Skip to content

Lesson4

junka edited this page Jan 11, 2024 · 9 revisions

see PNG spec

Try not to repeat the PNG spec here.

format structure

The PNG data stream consists of a PNG signature (see 5.2: PNG signature) followed by a sequence of chunks (see clause 11: Chunk specifications). Each chunk has a chunk type which specifies its function.

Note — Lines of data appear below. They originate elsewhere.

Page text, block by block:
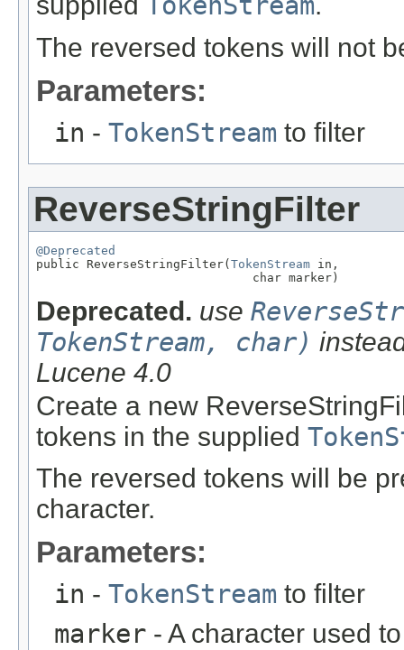
The reversed tokens will not
Parameters:
in - TokenStream to filter
ReverseStringFilter
@Deprecated
public ReverseStringFilter( TokenStream in,
                              char marker)
Deprecated. use
TokenStream, char)
Lucene 4.0
Create a new
tokens in the supplied
The reversed tokens will be
character.
Parameters:
in - TokenStream to filter
marker - A character used
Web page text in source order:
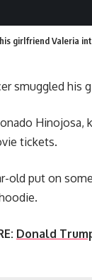
girlfriend Valeria
smuggled his
Hinojosa,
tickets.
old put on
Donald
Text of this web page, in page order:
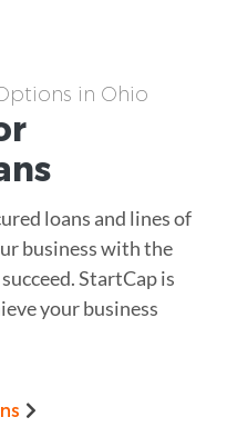
in Ohio
loans and lines of
business with the
StartCap is
your business
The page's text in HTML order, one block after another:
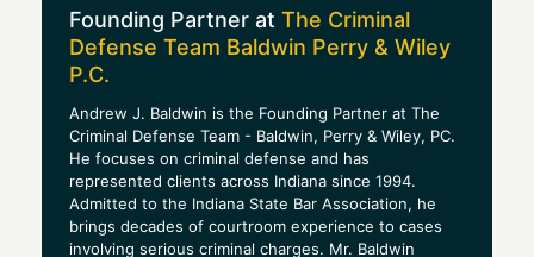
Founding Partner at The Criminal
Defense Team Baldwin Perry & Wiley
P.C.
Andrew J. Baldwin is the Founding Partner at The
Criminal Defense Team - Baldwin, Perry & Wiley, PC.
He focuses on criminal defense and has
represented clients across Indiana since 1994.
Admitted to the Indiana State Bar Association, he
brings decades of courtroom experience to cases
involving serious criminal charges. Mr. Baldwin
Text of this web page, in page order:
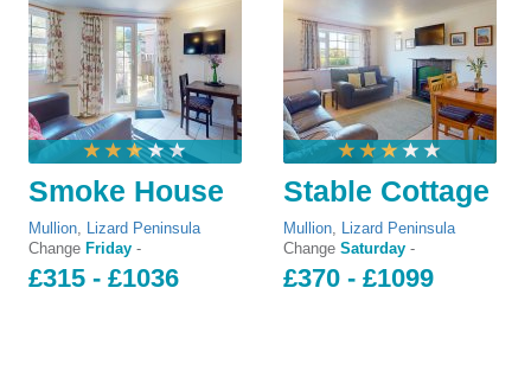
Smoke House
Mullion, Lizard Peninsula
Change Friday -
£315 - £1036
Stable Cottage
Mullion, Lizard Peninsula
Change Saturday -
£370 - £1099
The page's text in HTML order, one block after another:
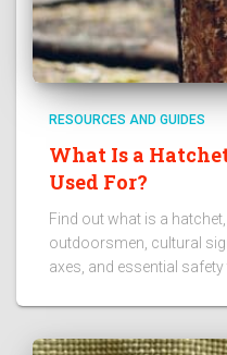
RESOURCES AND GUIDES
What Is a
Used For?
Find out what is a
outdoorsmen, cultural
axes, and essential safety
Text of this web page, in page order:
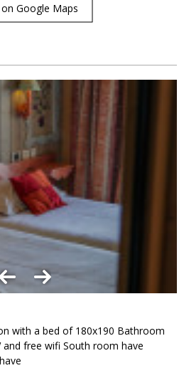
on Google Maps
with a bed of 180x190 Bathroom
and free wifi South room have
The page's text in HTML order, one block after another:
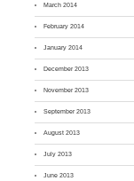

The first eight bytes of a PNG datastream always contain the following (decimal) values:

137 80 78 71 13 10 26 10

There are 18 chunk types defined in this International Standard. Chunk types are four-byte sequences. The first four are termed critical chunks, which shall be understood and correctly interpreted according to the provisions of this International Standard. These are:

  • IHDR: image header, which is the first chunk in a PNG datastream.
  • PLTE: palette table associated with indexed PNG images.
  • IDAT: image data chunks.
  • IEND: image trailer, which is the last chunk in a PNG datastream.

The IHDR chunk shall be the first chunk in the PNG datastream. It contains:

field length
Width 4 bytes
Height 4 bytes
Bit depth 1 byte
Colour type 1 byte
Compression method 1 byte
Filter method 1 byte
Interlace method 1 byte

Bit depth is a single-byte integer giving the number of bits per sample or per palette index (not per pixel).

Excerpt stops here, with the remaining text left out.